For system (2.1), by using Lemma 2.1, it is clear to see that

$$ e^{\lambda t}u(t)=-{}_{0}I_{t}^{\alpha }e^{\lambda t}g(t)+c_{1}t^{\alpha -1}+c_{2}t^{ \alpha -2}+ \cdots+{c_{n-1}}t^{\alpha -(n-1)}+c_{n}t^{\alpha -n}. $$
(2.4)

From \(u(0)=0\), we obtain \(c_{n}=0\) and

$$ e^{\lambda t}u(t)=-{}_{0}I_{t}^{\alpha }e^{\lambda t}g(t)+c_{1}t^{\alpha -1}+c_{2}t^{ \alpha -2}+ \cdots+{c_{n-1}}t^{\alpha -(n-1)}. $$
(2.5)

Applying the Riemann–Liouville tempered fractional derivative operator \({{}_{0}^{R}\mathbb{D}}_{t}^{\gamma _{1},\lambda }\) on both sides of (2.5), and by Lemma 2.2, we can simply obtain

$$ \begin{aligned} {{}_{0}^{R} \mathbb{D}}_{t}^{\gamma _{1},\lambda }u(t)&={{}_{0}^{R} \mathbb{D}}_{t}^{\gamma _{1},\lambda } \bigl\{ -e^{-\lambda t}{{}_{0}I}_{t}^{\alpha }e^{\lambda t}g(t)+e^{-\lambda t} \bigl(c_{1}t^{\alpha -1}+c_{2}t^{ \alpha -2}+ \cdots+{c_{n-1}}t^{\alpha -(n-1)}\bigr) \bigr\} \\ &= e^{-\lambda t}{{}_{0}^{R}D}_{t}^{\gamma _{1}} \bigl\{ -{{}_{0}I}_{t}^{\alpha }e^{\lambda t}g(t)+c_{1}t^{\alpha -1}+c_{2}t^{\alpha -2}+ \cdots+{c_{n-1}}t^{ \alpha -(n-1)} \bigr\} \\ &=-e^{-\lambda t}{{}_{0}I}_{t}^{\alpha -\gamma _{1}} e^{\lambda t}g(t)+c_{1}e^{- \lambda t}{{}_{0}^{R}D}_{t}^{\gamma _{1}}t^{\alpha -1} \\ &\quad {}+c_{2}e^{-\lambda t}{{}_{0}^{R}D}_{t}^{\gamma _{1}}t^{\alpha -2}+ \cdots+{c_{n-1}}e^{- \lambda t}{{}_{0}^{R}D}_{t}^{\gamma _{1}}t^{\alpha -(n-1)} \\ &=\frac{-1}{\varGamma (\alpha -\gamma _{1})} \int _{0}^{t}(t-s)^{\alpha - \gamma _{1}-1}e^{\lambda (s-t)}g(s) \,ds+c_{1} \frac{\varGamma (\alpha )e^{-\lambda t}}{\varGamma (\alpha -\gamma _{1})}t^{ \alpha -1-\gamma _{1}} \\ &\quad {}+c_{2} \frac{\varGamma (\alpha -1)e^{-\lambda t}}{\varGamma (\alpha -1-\gamma _{1})}t^{ \alpha -2-\gamma _{1}}+\cdots +c_{n-1} \frac{\varGamma (\alpha -n+2)e^{-\lambda t}}{\varGamma (\alpha -n+2-\gamma _{1})}t^{ \alpha -n+1-\gamma _{1}}. \end{aligned} $$

From \({{}_{0}^{R}\mathbb{D}}_{t}^{\gamma _{1},\lambda } u(0)=0\) and \(n-2\leq \alpha -\gamma _{1}\leq n-1\), we obtain \(c_{n-1}=0\).

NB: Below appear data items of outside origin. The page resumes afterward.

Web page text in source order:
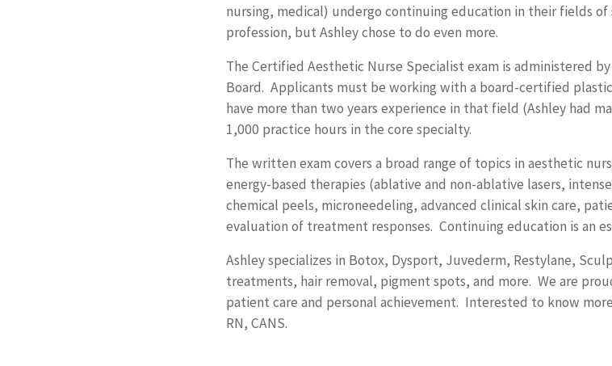
nursing, medical) undergo continuing education in their fields
profession, but Ashley chose to do even more.
The Certified Aesthetic Nurse Specialist exam is administered
Board. Applicants must be working with a board-certified
have more than two years experience in that field (Ashley had
1,000 practice hours in the core specialty.
The written exam covers a broad range of topics in aesthetic
energy-based therapies (ablative and non-ablative lasers,
chemical peels, microneedeling, advanced clinical skin care,
evaluation of treatment responses. Continuing education is an
Ashley specializes in Botox, Dysport, Juvederm, Restylane,
treatments, hair removal, pigment spots, and more. We are
patient care and personal achievement. Interested to know
RN, CANS.
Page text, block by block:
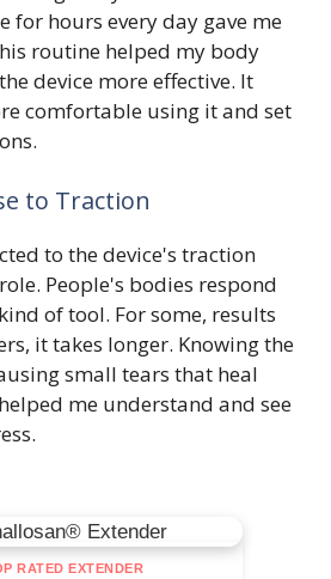
for hours every day gave me
routine helped my body
device more effective. It
comfortable using it and set
to Traction
to the device's traction
People's bodies respond
of tool. For some, results
it takes longer. Knowing the
small tears that heal
me understand and see
RATED EXTENDER
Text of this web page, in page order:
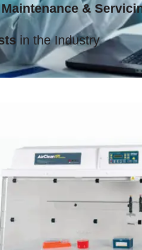
Maintenance &
in the Industry
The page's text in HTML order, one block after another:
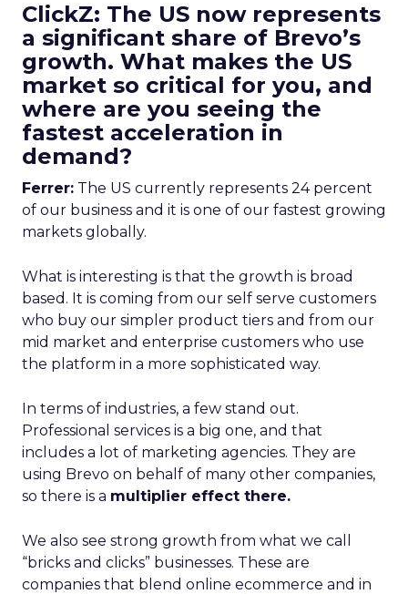
ClickZ: The US now represents
a significant share of Brevo’s
growth. What makes the US
market so critical for you, and
where are you seeing the
fastest acceleration in
demand?
Ferrer: The US currently represents 24 percent
of our business and it is one of our fastest growing
markets globally.
What is interesting is that the growth is broad
based. It is coming from our self serve customers
who buy our simpler product tiers and from our
mid market and enterprise customers who use
the platform in a more sophisticated way.
In terms of industries, a few stand out.
Professional services is a big one, and that
includes a lot of marketing agencies. They are
using Brevo on behalf of many other companies,
so there is a multiplier effect there.
We also see strong growth from what we call
“bricks and clicks” businesses. These are
companies that blend online ecommerce and in
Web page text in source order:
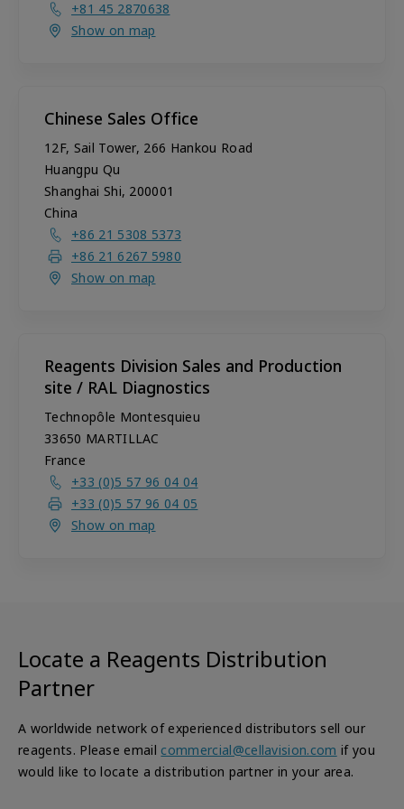
+81 45 2870638
Show on map
Chinese Sales Office
12F, Sail Tower, 266 Hankou Road
Huangpu Qu
Shanghai Shi, 200001
China
+86 21 5308 5373
+86 21 6267 5980
Show on map
Reagents Division Sales and Production
site / RAL Diagnostics
Technopôle Montesquieu
33650 MARTILLAC
France
+33 (0)5 57 96 04 04
+33 (0)5 57 96 04 05
Show on map
Locate a Reagents Distribution
Partner
A worldwide network of experienced distributors sell our
reagents. Please email commercial@cellavision.com if you
would like to locate a distribution partner in your area.

Similarly, we can deduce that \(c_{n-2}=c_{n-3}=\cdots =c_{2}=0\), therefore, (2.5) can be reduced as follows:

$$ \begin{aligned}[b] u(t)&=-e^{-\lambda t}{{}_{0}I}_{t}^{\alpha }e^{\lambda t}g(t)+c_{1}e^{- \lambda t}t^{\alpha -1} \\ &=-e^{-\lambda t} \int _{0}^{t} \frac{(t-s)^{\alpha -1}e^{\lambda s}}{\varGamma (\alpha )}g(s) \,ds+c_{1}e^{- \lambda t}t^{\alpha -1}. \end{aligned} $$
(2.6)

Furthermore, applying the Riemann–Liouville tempered fractional derivative operator \({{}_{0}^{R}\mathbb{D}}_{t}^{\beta _{i},\lambda }\) on both sides of (2.6), we obtain

$$ \begin{aligned}[b] {{}_{0}^{R} \mathbb{D}}_{t}^{\beta _{i},\lambda } u(t)&=-{{}_{0}^{R} \mathbb{D}}_{t}^{\beta _{i},\lambda }\bigl(e^{-\lambda t}{{}_{0}I}_{t}^{\alpha }e^{\lambda t}g(t) \bigr)+c_{1}{{}_{0}^{R} \mathbb{D}}_{t}^{\beta _{i}, \lambda }\bigl(e^{-\lambda t}t^{\alpha -1} \bigr) \\ &=-e^{-\lambda t}{{}_{0}^{R}D}_{t}^{\beta _{i}} \bigl({}_{0}I_{t}^{\alpha }e^{ \lambda t}g(t) \bigr)+c_{1}e^{-\lambda t}{{}_{0}^{R}D}_{t}^{\beta _{i}} \bigl(t^{ \alpha -1}\bigr) \\ &=-e^{-\lambda t}{{}_{0}I}_{t}^{\alpha -\beta _{i}} \bigl(e^{\lambda t}g(t)\bigr)+c_{1} \frac{\varGamma (\alpha )}{\varGamma (\alpha -\beta _{i})}e^{-\lambda t}t^{ \alpha -1-\beta _{i}} \\ &=- \int _{0}^{t} \frac{(t-s)^{\alpha -\beta _{i}-1}e^{\lambda (s-t)}}{\varGamma (\alpha -\beta _{i})}g(s) \,ds+c_{1} \frac{\varGamma (\alpha )}{\varGamma (\alpha -\beta _{i})}e^{-\lambda t}t^{ \alpha -1-\beta _{i}}. \end{aligned} $$
(2.7)

From (2.7), we can know that

$$\begin{aligned}& {{}_{0}^{R}\mathbb{D}}_{t}^{\beta _{1},\lambda } u(1)=- \int _{0}^{1} \frac{(1-s)^{\alpha -\beta _{1}-1}e^{\lambda (s-1)}}{\varGamma (\alpha -\beta _{1})}g(s) \,ds+c_{1} \frac{\varGamma (\alpha )}{\varGamma (\alpha -\beta _{1})}e^{-\lambda }, \end{aligned}$$
(2.8)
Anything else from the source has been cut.